• _EXERCISE DIRECTIONS_:
Up to and including the final line, retype each line of the records below, starting with the one that contains "There are plenty".
*** SOURCE MATERIAL ***
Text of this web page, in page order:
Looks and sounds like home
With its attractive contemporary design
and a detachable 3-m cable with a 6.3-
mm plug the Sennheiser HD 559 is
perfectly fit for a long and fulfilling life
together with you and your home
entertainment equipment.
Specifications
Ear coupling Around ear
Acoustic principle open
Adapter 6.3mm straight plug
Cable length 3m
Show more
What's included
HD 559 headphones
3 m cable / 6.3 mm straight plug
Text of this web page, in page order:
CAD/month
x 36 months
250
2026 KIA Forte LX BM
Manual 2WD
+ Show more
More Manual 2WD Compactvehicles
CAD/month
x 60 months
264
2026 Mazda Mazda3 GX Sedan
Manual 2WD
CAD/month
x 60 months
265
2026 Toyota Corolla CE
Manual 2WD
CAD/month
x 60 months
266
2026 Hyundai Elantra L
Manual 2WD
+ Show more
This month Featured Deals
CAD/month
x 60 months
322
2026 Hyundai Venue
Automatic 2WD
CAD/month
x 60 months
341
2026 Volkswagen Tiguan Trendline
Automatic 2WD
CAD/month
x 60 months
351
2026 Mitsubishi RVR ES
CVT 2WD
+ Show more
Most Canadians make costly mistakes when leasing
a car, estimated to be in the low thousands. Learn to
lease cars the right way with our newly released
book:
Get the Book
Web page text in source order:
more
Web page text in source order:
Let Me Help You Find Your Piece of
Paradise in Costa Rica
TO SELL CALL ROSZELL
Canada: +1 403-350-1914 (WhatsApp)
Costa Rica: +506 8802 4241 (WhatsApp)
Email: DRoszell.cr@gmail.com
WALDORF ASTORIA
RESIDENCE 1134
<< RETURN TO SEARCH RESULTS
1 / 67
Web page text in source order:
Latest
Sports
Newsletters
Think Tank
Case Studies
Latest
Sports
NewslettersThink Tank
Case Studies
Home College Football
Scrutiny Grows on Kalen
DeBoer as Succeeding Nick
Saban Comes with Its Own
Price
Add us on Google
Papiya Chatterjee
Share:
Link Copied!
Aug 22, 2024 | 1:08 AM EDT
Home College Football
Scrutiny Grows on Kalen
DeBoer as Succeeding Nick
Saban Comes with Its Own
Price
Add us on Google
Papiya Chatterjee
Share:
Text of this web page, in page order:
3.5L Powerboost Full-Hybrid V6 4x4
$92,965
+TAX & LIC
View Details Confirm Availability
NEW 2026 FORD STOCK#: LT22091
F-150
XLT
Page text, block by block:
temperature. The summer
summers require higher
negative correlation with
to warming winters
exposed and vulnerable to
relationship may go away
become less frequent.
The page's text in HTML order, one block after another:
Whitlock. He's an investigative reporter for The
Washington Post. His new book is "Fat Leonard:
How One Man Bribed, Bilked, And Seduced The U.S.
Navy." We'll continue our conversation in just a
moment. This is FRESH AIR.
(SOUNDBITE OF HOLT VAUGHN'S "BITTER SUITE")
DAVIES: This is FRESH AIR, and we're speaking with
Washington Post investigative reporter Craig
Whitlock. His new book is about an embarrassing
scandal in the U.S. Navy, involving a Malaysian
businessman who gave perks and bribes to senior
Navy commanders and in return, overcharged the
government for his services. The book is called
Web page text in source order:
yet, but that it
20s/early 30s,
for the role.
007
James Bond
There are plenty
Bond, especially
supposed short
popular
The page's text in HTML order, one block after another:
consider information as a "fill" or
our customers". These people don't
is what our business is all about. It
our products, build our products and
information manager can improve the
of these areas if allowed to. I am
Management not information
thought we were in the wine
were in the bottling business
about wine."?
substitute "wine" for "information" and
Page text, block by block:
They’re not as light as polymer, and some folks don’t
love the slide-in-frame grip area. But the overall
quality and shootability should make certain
*** End of SOURCE MATERIAL ***
• _RESPONSE_:
There are plenty
Bond, especially
supposed short
popular
The page's text in HTML order, one block after another:
consider information as a "fill" or
our customers". These people don't
is what our business is all about. It
our products, build our products and
information manager can improve the
of these areas if allowed to. I am
Management not information
thought we were in the wine
were in the bottling business
about wine."?
substitute "wine" for "information" and
Page text, block by block:
They’re not as light as polymer, and some folks don’t
love the slide-in-frame grip area. But the overall
quality and shootability should make certain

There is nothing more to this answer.